Above: Jonathan Dayus and Gordon McCauley (twice second in the race) battling it out on wet cobbles as they come into Wordsworth Street from Michaelgate

So, as a celebration of the race, a Monument in the British racing calendar for road cycling, here is part 1 of the two interviews I did in Lincoln, this one with current organiser Dan Ellmore. The race was first held in 1956 and the event’s website has a wonderful article on the race’s history which you can see by clicking here: http://www.lincolngrandprix.co.uk/site/past-editions/race-history

The list of winners is a who’s who of stars from the domestic racing scene and riders I would read about growing up in Australia. Two of them, Russell Downing and Paul Curran, have won four each and last year, Tom Stewart made it two wins after having denied Russ Downing his fifth win when Tom won his first in 2016. When I came into the sport in the second half of the 90’s, I’d read about the race but it wasn’t until I got to know the elite riders of the day, like a rider who was second twice in the race, Gordon McCauley (NZ), I realised from what he was saying, just what a must win race this was.

Four time winner Russell Downing, equal with Paul Curran 

There were various reasons for this. The race’s history for one as it was fast becoming the only race to survive from a load of history loaded events like the Archer GP, Havant GP, Essex GP, Tour of the Cotswolds and many others. The location of the race as well helped because riders, let’s face it, are show offs and love a crowd to perform in front of and the Lincoln Grand Prix provides that every year rain, hail or shine.

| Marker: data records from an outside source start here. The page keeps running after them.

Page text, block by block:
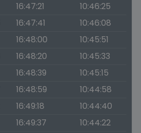
16:47:21
10:46:25
16:47:41
10:46:08
16:48:00
10:45:51
16:48:20
10:45:33
16:48:39
10:45:15
16:48:59
10:44:58
16:49:18
10:44:40
16:49:37
10:44:22
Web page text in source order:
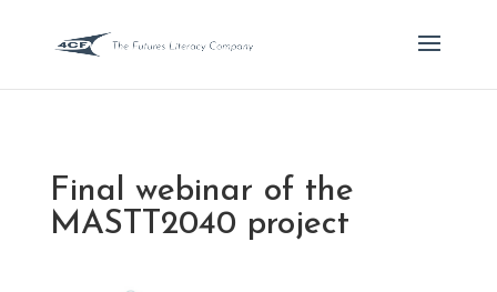
Final webinar of the
MASTT2040 project
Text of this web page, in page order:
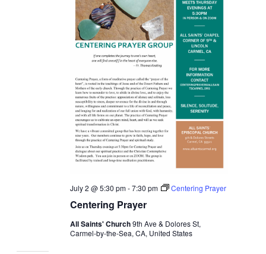
Centering Prayer
July 2 @ 5:30 pm-7:30 pm Centering Prayer
All Saints' Church9th Ave & Dolores St,
Carmel-by-the-Sea, CA, United States
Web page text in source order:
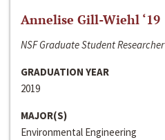
Annelise Gill-Wiehl ‘19
NSF Graduate Student Researcher
GRADUATION YEAR
2019
MAJOR(S)
Environmental Engineering
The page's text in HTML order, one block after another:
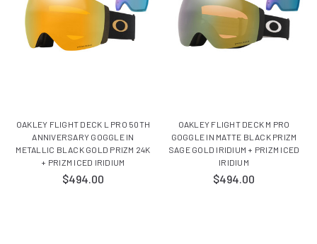
OAKLEY FLIGHT DECK L PRO 50TH
ANNIVERSARY GOGGLE IN
METALLIC BLACK GOLD PRIZM 24K
+ PRIZM ICED IRIDIUM
$494.00
OAKLEY FLIGHT DECK M PRO
GOGGLE IN MATTE BLACK PRIZM
SAGE GOLD IRIDIUM + PRIZM ICED
IRIDIUM
$494.00
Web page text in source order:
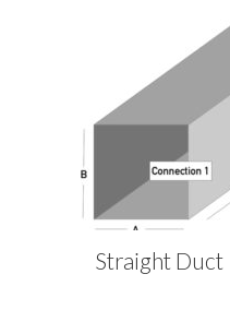
Straight Duct
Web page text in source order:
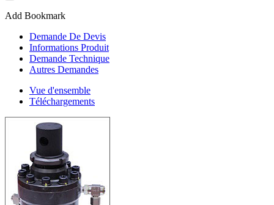
Add Bookmark
Demande De Devis
Informations Produit
Demande Technique
Autres Demandes
Vue d'ensemble
Téléchargements
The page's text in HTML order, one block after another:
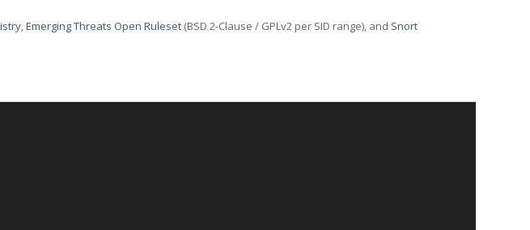
,Emerging Threats Open Ruleset (BSD 2-Clause / GPLv2 per SID range), and Snort
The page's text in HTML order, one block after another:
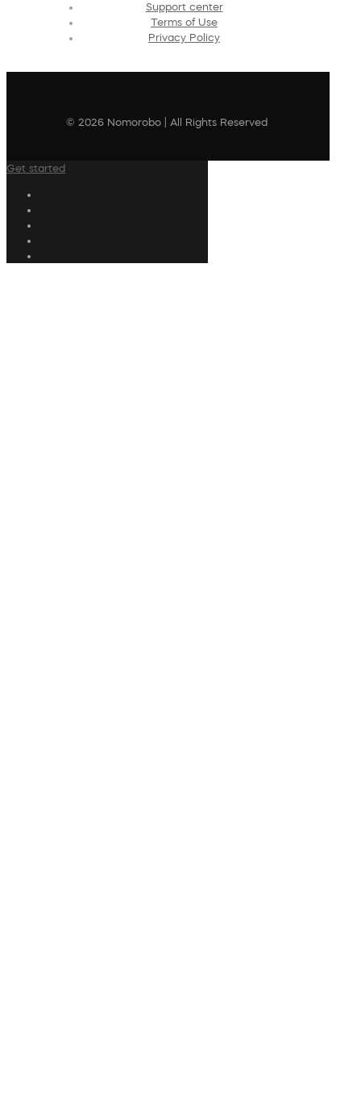
Support center
Terms of Use
Privacy Policy
© 2026 Nomorobo | All Rights Reserved
Get started
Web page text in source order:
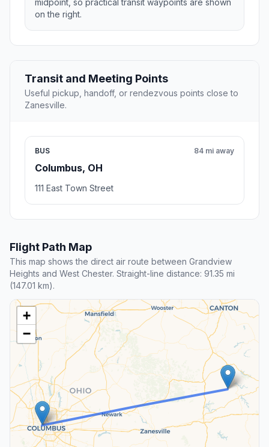
midpoint, so practical transit waypoints are shown
on the right.
Transit and Meeting Points
Useful pickup, handoff, or rendezvous points close to
Zanesville.
BUS
Columbus, OH
84 mi away
111 East Town Street
Flight Path Map
This map shows the direct air route between Grandview
Heights and West Chester. Straight-line distance: 91.35 mi
(147.01 km).
+
−
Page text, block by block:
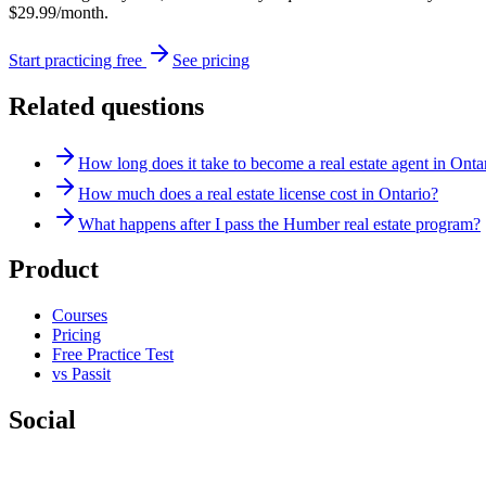
$29.99/month.
Start practicing free See pricing
Related questions
How long does it take to become a real estate agent in
How much does a real estate license cost in Ontario?
What happens after I pass the Humber real estate program?
Product
Courses
Pricing
Free Practice Test
vs Passit
Social
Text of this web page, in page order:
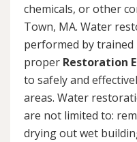
chemicals, or other
Town, MA. Water
performed by
proper Restoration
to safely and
areas. Water
are not limited to:
drying out wet
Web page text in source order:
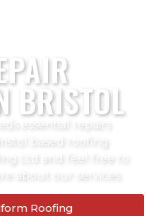
BRISTOL
essential repairs
based roofing
Ltd and feel free to
about our services.
Roofing
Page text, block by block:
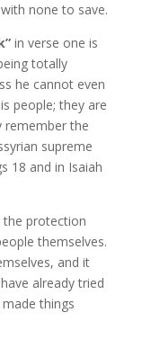
none to save.
in verse one is
totally
he cannot even
people; they are
remember the
supreme
18 and in Isaiah
the protection
themselves.
and it
already tried
things
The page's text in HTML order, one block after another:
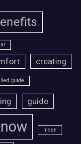
creating
guide
guide
mean
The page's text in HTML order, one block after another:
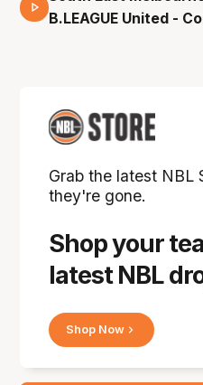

The course hasn’t changed in all the years I have been to it except for the national champs, and the years that Dan has been organising it. It used to start at Yarborough Sports Centre and finish between the Castle and the Cathedral but it now starts and finishes in the heart of the city’s historic centre. The racing in that history laden section is not very long, a few kilometres at most, but it’s brutal with the one in six slopes of the cobbled Michaelgate/Wordsworth Lane climb.

The rest of the circuit is a twisting, turning, rolling circuit done 13 times by the men, something it’s done for most of the years I have been coming here, and 8 times by the women (run since 2015). The only variation of this was for the British Road Race Championships in 2015 when, the women’s race was added to the day’s racing, and the circuit now used was more a finishing circuit on that day.

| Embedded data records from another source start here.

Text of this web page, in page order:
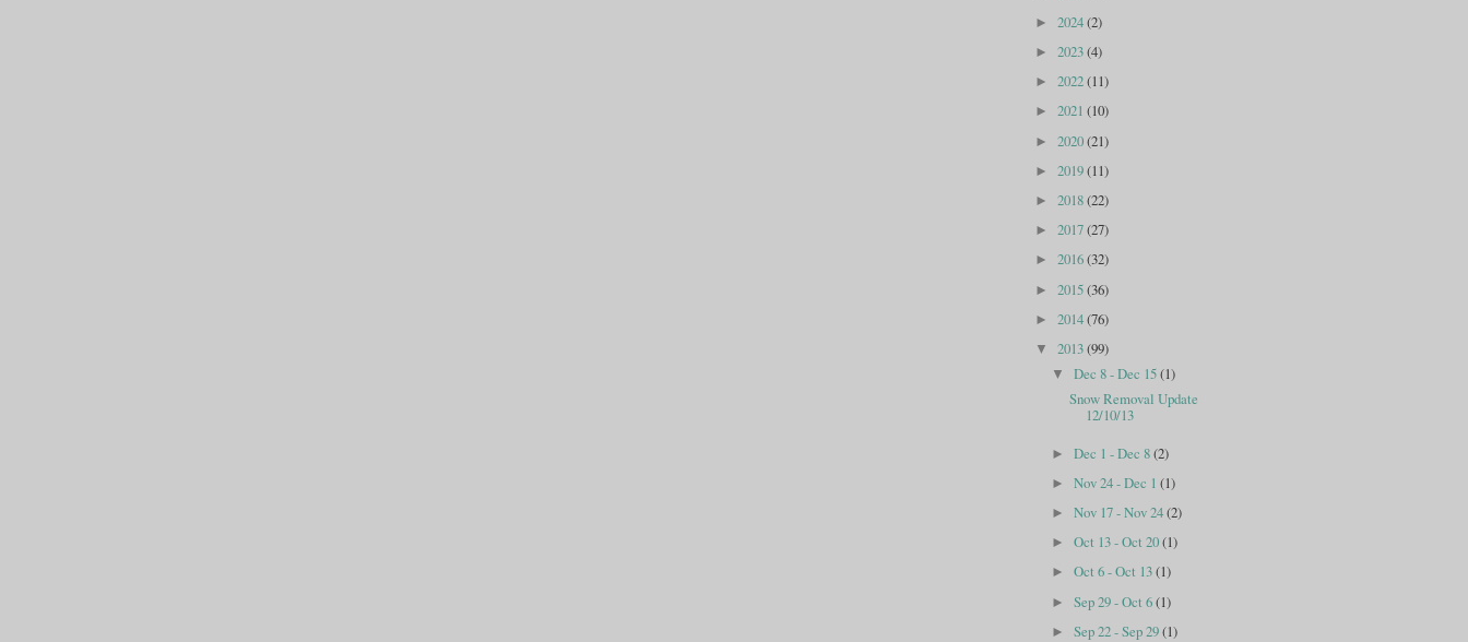
► 2024(2)
► 2023(4)
► 2022(11)
► 2021 (10)
► 2020(21)
► 2019(11)
► 2018(22)
► 2017(27)
► 2016(32)
► 2015(36)
► 2014(76)
▼ 2013(99)
▼Dec 8 - Dec 15(1)
Snow Removal Update
12/10/13
►Dec 1 - Dec 8(2)
►Nov 24 - Dec 1(1)
►Nov 17 - Nov 24(2)
►Oct 13 - Oct 20(1)
►Oct 6 - Oct 13(1)
►Sep 29 - Oct 6(1)
►Sep 22 - Sep 29(1)
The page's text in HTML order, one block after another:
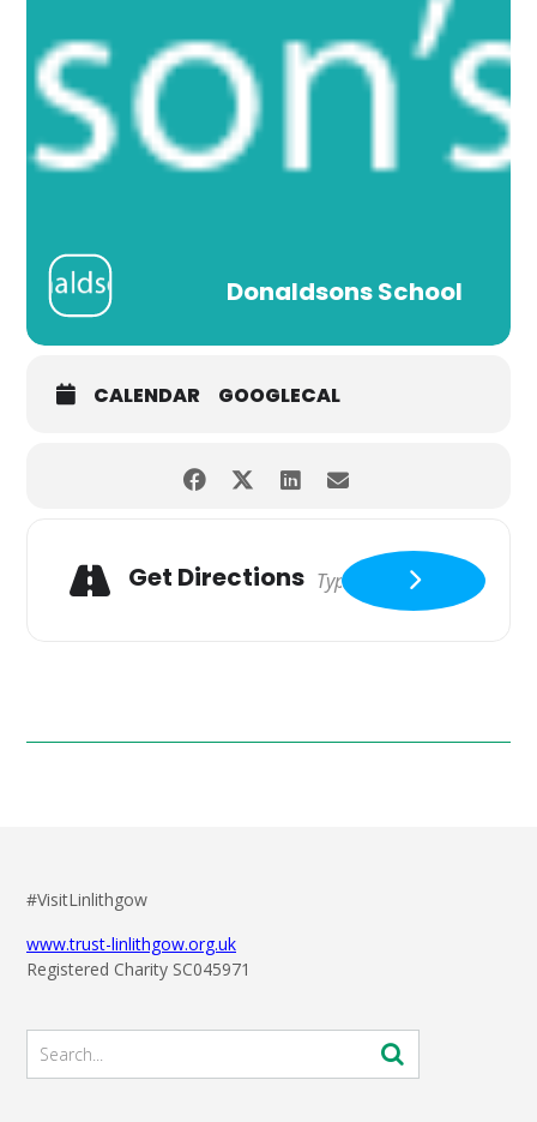
Donaldsons School
CALENDAR GOOGLECAL
Get Directions
#VisitLinlithgow
www.trust-linlithgow.org.uk
Registered Charity SC045971
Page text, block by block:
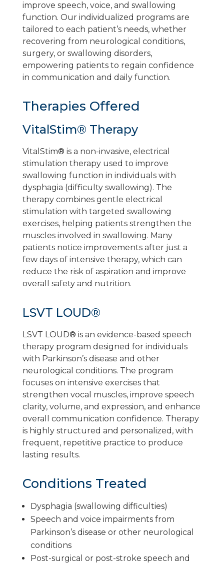
improve speech, voice, and swallowing
function. Our individualized programs are
tailored to each patient’s needs, whether
recovering from neurological conditions,
surgery, or swallowing disorders,
empowering patients to regain confidence
in communication and daily function.
Therapies Offered
VitalStim® Therapy
VitalStim® is a non-invasive, electrical
stimulation therapy used to improve
swallowing function in individuals with
dysphagia (difficulty swallowing). The
therapy combines gentle electrical
stimulation with targeted swallowing
exercises, helping patients strengthen the
muscles involved in swallowing. Many
patients notice improvements after just a
few days of intensive therapy, which can
reduce the risk of aspiration and improve
overall safety and nutrition.
LSVT LOUD®
LSVT LOUD® is an evidence-based speech
therapy program designed for individuals
with Parkinson’s disease and other
neurological conditions. The program
focuses on intensive exercises that
strengthen vocal muscles, improve speech
clarity, volume, and expression, and enhance
overall communication confidence. Therapy
is highly structured and personalized, with
frequent, repetitive practice to produce
lasting results.
Conditions Treated
Dysphagia (swallowing difficulties)
Speech and voice impairments from
Parkinson’s disease or other neurological
conditions
Post-surgical or post-stroke speech and
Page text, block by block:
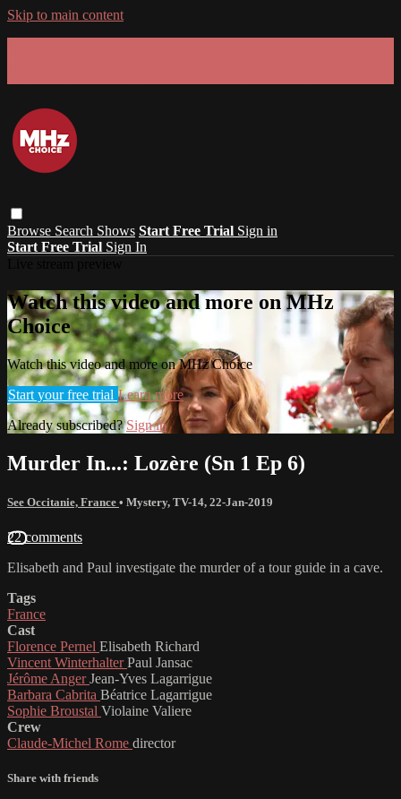
Skip to main content
Browse Search Shows Start Free Trial Sign in
Start Free Trial Sign In
Watch this video and more on MHz
Choice
Watch this video and more on MHz Choice
Start your free trial Learn more
Already subscribed?Sign in
Murder In...: Lozère (Sn 1 Ep 6)
See Occitanie, France • Mystery, TV-14, 22-Jan-2019
22 comments
Elisabeth and Paul investigate the murder of a tour guide in a cave.
Tags
France
Cast
Florence Pernel Elisabeth Richard
Vincent WinterhalterPaul Jansac
Jérôme AngerJean-Yves Lagarrigue
Barbara Cabrita Béatrice Lagarrigue
Sophie Broustal Violaine Valiere
Crew
Claude-Michel Rome director
Share with friends

The women have raced the Lincoln GP circuit since 2015 and local girl Rebecca Durrell has won twice already

The 2020 edition of the race will be the fifth for Dan Ellmore who admits it was easier going into organising the race as it was already a going concern rather than starting from scratch. Dan has a long association with the race having ridden it and worked on it when Ian Emmerson was the organiser. During the 15 to 20 years he was a volunteer on the race, he did all sorts of random things like being a marshal and chief marshal, driving the lead car, helped with the rider number packs and doing copious amounts of photocopying.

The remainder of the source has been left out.